---- Data for analysis
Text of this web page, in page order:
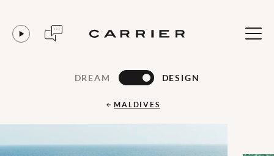
DREAM DESIGN
MALDIVES
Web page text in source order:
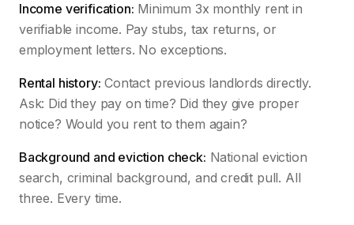
Income verification: Minimum 3x monthly rent in
verifiable income. Pay stubs, tax returns, or
employment letters. No exceptions.
Rental history: Contact previous landlords directly.
Ask: Did they pay on time? Did they give proper
notice? Would you rent to them again?
Background and eviction check: National eviction
search, criminal background, and credit pull. All
three. Every time.
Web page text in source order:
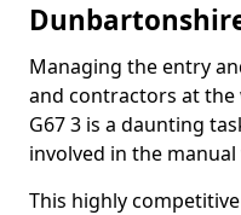
Managing the entry
and contractors at
G67 3 is a daunting
involved in the
This highly
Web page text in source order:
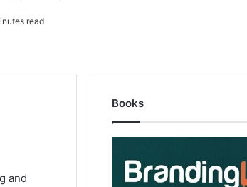
read
and
Books
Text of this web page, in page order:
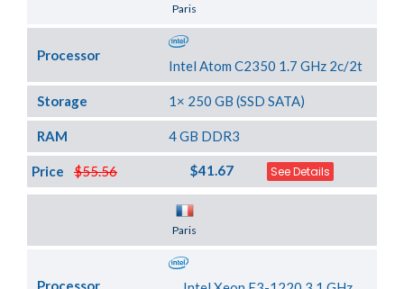
Paris
Processor
Intel Atom C2350 1.7 GHz 2c/2t
Storage 1× 250 GB (SSD SATA)
RAM 4 GB DDR3
$55.56
Price $41.67 See Details
Paris
Processor
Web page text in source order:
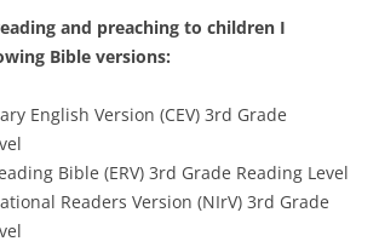
and preaching to children I
Bible versions:
English Version (CEV) 3rd Grade
Bible (ERV) 3rd Grade Reading Level
Readers Version (NIrV) 3rd Grade
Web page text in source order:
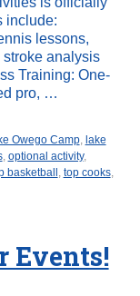
include:
lessons,
analysis
Training: One-
pro, …
Owego Camp, lake
, optional activity,
basketball , top cooks,
Events!
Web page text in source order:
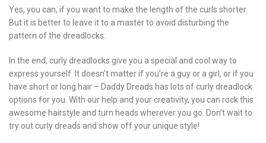
Yes, you can, if you want to make the length of the curls shorter.
But it is better to leave it to a master to avoid disturbing the
pattern of the dreadlocks.
In the end, curly dreadlocks give you a special and cool way to
express yourself. It doesn’t matter if you’re a guy or a girl, or if you
have short or long hair – Daddy Dreads has lots of curly dreadlock
options for you. With our help and your creativity, you can rock this
awesome hairstyle and turn heads wherever you go. Don’t wait to
try out curly dreads and show off your unique style!
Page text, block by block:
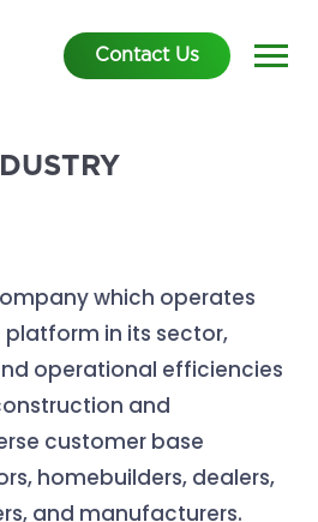
Contact Us
which operates
platform in its sector,
operational efficiencies
and
customer base
homebuilders, dealers,
and manufacturers.
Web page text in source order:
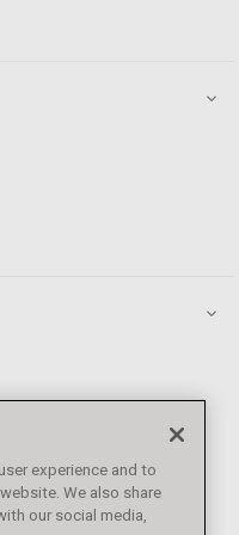
experience and to
We also share
our social media,
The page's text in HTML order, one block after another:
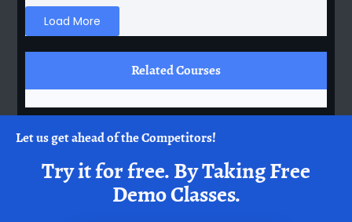
Load More
Related Courses
Let us get ahead of the Competitors!
Try it for free.By Taking Free
Demo Classes.
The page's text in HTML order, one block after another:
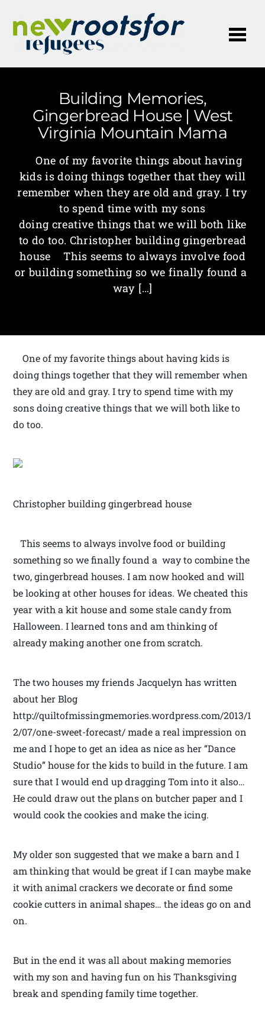
Building Memories,
Gingerbread House | West
Virginia Mountain Mama
One of my favorite things about having
kids is doing things together that they will
remember when they are old and gray. I try
to spend time with my sons
doing creative things that we will both like
to do too. Christopher building gingerbread
house This seems to always involve food
or building something so we finally found a
way […]
One of my favorite things about having kids is
doing things together that they will remember when
they are old and gray. I try to spend time with my
sons doing creative things that we will both like to
do too.
Christopher building gingerbread house
This seems to always involve food or building
something so we finally found a way to combine the
two, gingerbread houses. I am now hooked and will
be looking at other houses for ideas. We cheated this
year with a kit house and some stale candy from
Halloween. I learned tons and am thinking of
already making another one from scratch.
The two houses my friends Jacquelyn has written
about her Blog
http://quiltofmissingmemories.wordpress.com/2013/1
2/07/one-sweet-forecast/ made a real impression on
me and I hope to get an idea as nice as her “Dance
Studio” house for the kids to build in the future. I am
sure that I would end up dragging Tom into it also…
He could draw out the plans on butcher paper and I
would cook the cookies and make the icing.
My older son suggested that we make a barn and I
am thinking that would be great if I can maybe make
it with animal crackers we decorate or find some
cookie cutters in animal shapes… the ideas go on and
on.
But in the end it was all about making memories
with my son and having fun on his Thanksgiving
break and spending family time together.
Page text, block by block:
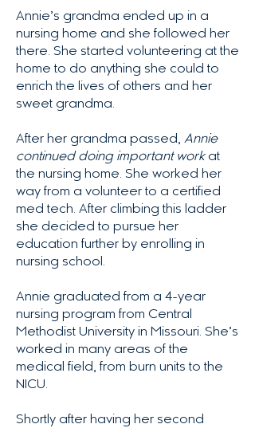
Annie’s grandma ended up in a
nursing home and she followed her
there. She started volunteering at the
home to do anything she could to
enrich the lives of others and her
sweet grandma.
After her grandma passed, Annie
continued doing important work at
the nursing home. She worked her
way from a volunteer to a certified
med tech. After climbing this ladder
she decided to pursue her
education further by enrolling in
nursing school.
Annie graduated from a 4-year
nursing program from Central
Methodist University in Missouri. She’s
worked in many areas of the
medical field, from burn units to the
NICU.
Shortly after having her second
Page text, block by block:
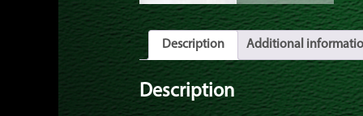
Description Additional
Description
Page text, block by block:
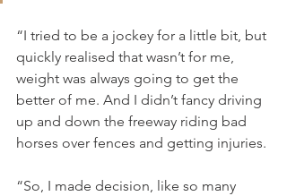
“I tried to be a jockey for a little bit, but
quickly realised that wasn’t for me,
weight was always going to get the
better of me. And I didn’t fancy driving
up and down the freeway riding bad
horses over fences and getting injuries.
“So, I made decision, like so many
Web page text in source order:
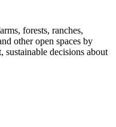
forests, ranches,
other open spaces by
sustainable decisions about
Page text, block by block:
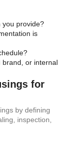
you provide?
is
brand, or internal
for
by defining
inspection,
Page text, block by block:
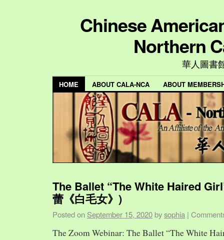
Chinese
Northern
華人圖書
HOME ABOUT CALA-NCA ABOUT
The Ballet “The White Haired
蕾《白毛女》)
Posted on September 15, 2020 bysophia |
The Zoom Webinar: The Ballet “The White
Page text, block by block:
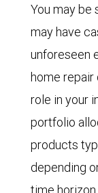
You may be
may have
unforeseen
home repair
role in your
portfolio
products
depending
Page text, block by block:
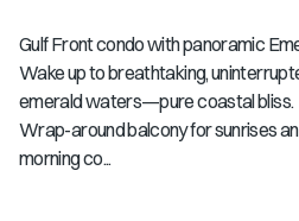
Gulf Front condo with panoramic
Wake up to breathtaking,
emerald waters—pure coastal bliss.
Wrap-around balcony for sunrises
morning co...
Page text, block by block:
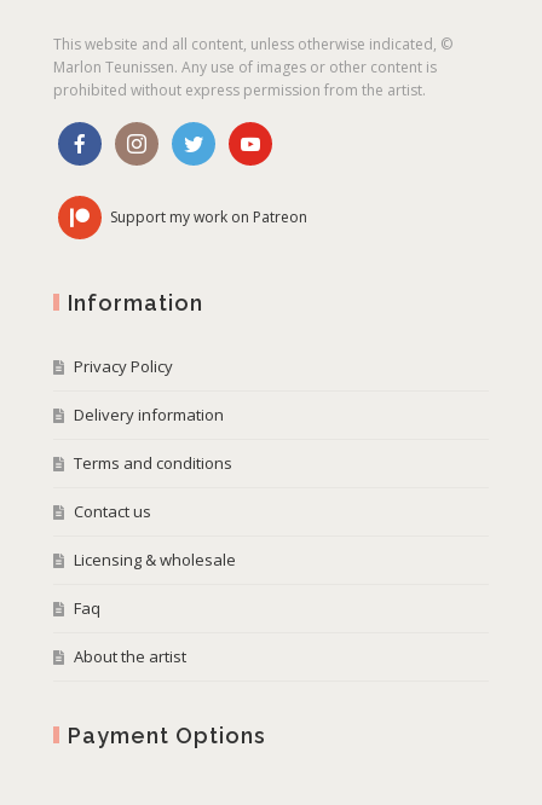
This website and all content, unless otherwise indicated, ©
Marlon Teunissen. Any use of images or other content is
prohibited without express permission from the artist.
Support my work on Patreon
Information
Privacy Policy
Delivery information
Terms and conditions
Contact us
Licensing & wholesale
Faq
About the artist
Payment Options
--------
Description of the task
Images stay out, but the rest of the records must be retyped exactly.

The answer
Text of this web page, in page order:
DREAM DESIGN
MALDIVES
Web page text in source order:
Income verification: Minimum 3x monthly rent in
verifiable income. Pay stubs, tax returns, or
employment letters. No exceptions.
Rental history: Contact previous landlords directly.
Ask: Did they pay on time? Did they give proper
notice? Would you rent to them again?
Background and eviction check: National eviction
search, criminal background, and credit pull. All
three. Every time.
Web page text in source order:
Managing the entry
and contractors at
G67 3 is a daunting
involved in the
This highly
Web page text in source order:
read
and
Books
Text of this web page, in page order:
Paris
Processor
Intel Atom C2350 1.7 GHz 2c/2t
Storage 1× 250 GB (SSD SATA)
RAM 4 GB DDR3
$55.56
Price $41.67 See Details
Paris
Processor
Web page text in source order:
and preaching to children I
Bible versions:
English Version (CEV) 3rd Grade
Bible (ERV) 3rd Grade Reading Level
Readers Version (NIrV) 3rd Grade
Web page text in source order:
include:
lessons,
analysis
Training: One-
pro, …
Owego Camp, lake
, optional activity,
basketball , top cooks,
Events!
Web page text in source order:
Yes, you can, if you want to make the length of the curls shorter.
But it is better to leave it to a master to avoid disturbing the
pattern of the dreadlocks.
In the end, curly dreadlocks give you a special and cool way to
express yourself. It doesn’t matter if you’re a guy or a girl, or if you
have short or long hair – Daddy Dreads has lots of curly dreadlock
options for you. With our help and your creativity, you can rock this
awesome hairstyle and turn heads wherever you go. Don’t wait to
try out curly dreads and show off your unique style!
Page text, block by block:
Contact Us
which operates
platform in its sector,
operational efficiencies
and
customer base
homebuilders, dealers,
and manufacturers.
Web page text in source order:
experience and to
We also share
our social media,
The page's text in HTML order, one block after another:
Load More
Related Courses
Let us get ahead of the Competitors!
Try it for free.By Taking Free
Demo Classes.
The page's text in HTML order, one block after another:
Building Memories,
Gingerbread House | West
Virginia Mountain Mama
One of my favorite things about having
kids is doing things together that they will
remember when they are old and gray. I try
to spend time with my sons
doing creative things that we will both like
to do too. Christopher building gingerbread
house This seems to always involve food
or building something so we finally found a
way […]
One of my favorite things about having kids is
doing things together that they will remember when
they are old and gray. I try to spend time with my
sons doing creative things that we will both like to
do too.
Christopher building gingerbread house
This seems to always involve food or building
something so we finally found a way to combine the
two, gingerbread houses. I am now hooked and will
be looking at other houses for ideas. We cheated this
year with a kit house and some stale candy from
Halloween. I learned tons and am thinking of
already making another one from scratch.
The two houses my friends Jacquelyn has written
about her Blog
http://quiltofmissingmemories.wordpress.com/2013/1
2/07/one-sweet-forecast/ made a real impression on
me and I hope to get an idea as nice as her “Dance
Studio” house for the kids to build in the future. I am
sure that I would end up dragging Tom into it also…
He could draw out the plans on butcher paper and I
would cook the cookies and make the icing.
My older son suggested that we make a barn and I
am thinking that would be great if I can maybe make
it with animal crackers we decorate or find some
cookie cutters in animal shapes… the ideas go on and
on.
But in the end it was all about making memories
with my son and having fun on his Thanksgiving
break and spending family time together.
Page text, block by block:
Annie’s grandma ended up in a
nursing home and she followed her
there. She started volunteering at the
home to do anything she could to
enrich the lives of others and her
sweet grandma.
After her grandma passed, Annie
continued doing important work at
the nursing home. She worked her
way from a volunteer to a certified
med tech. After climbing this ladder
she decided to pursue her
education further by enrolling in
nursing school.
Annie graduated from a 4-year
nursing program from Central
Methodist University in Missouri. She’s
worked in many areas of the
medical field, from burn units to the
NICU.
Shortly after having her second
Page text, block by block:
Description Additional
Description
Page text, block by block:
“I tried to be a jockey for a little bit, but
quickly realised that wasn’t for me,
weight was always going to get the
better of me. And I didn’t fancy driving
up and down the freeway riding bad
horses over fences and getting injuries.
“So, I made decision, like so many
Web page text in source order:
forests, ranches,
other open spaces by
sustainable decisions about
Page text, block by block:
you provide?
is
brand, or internal
for
by defining
inspection,
Page text, block by block:
Chinese
Northern
華人圖書
HOME ABOUT CALA-NCA ABOUT
The Ballet “The White Haired
蕾《白毛女》)
Posted on September 15, 2020 bysophia |
The Zoom Webinar: The Ballet “The White
Page text, block by block:
You may be
may have
unforeseen
home repair
role in your
portfolio
products
depending
Page text, block by block:
Gulf Front condo with panoramic
Wake up to breathtaking,
emerald waters—pure coastal bliss.
Wrap-around balcony for sunrises
morning co...
Page text, block by block:
This website and all content, unless otherwise indicated, ©
Marlon Teunissen. Any use of images or other content is
prohibited without express permission from the artist.
Support my work on Patreon
Information
Privacy Policy
Delivery information
Terms and conditions
Contact us
Licensing & wholesale
Faq
About the artist
Payment Options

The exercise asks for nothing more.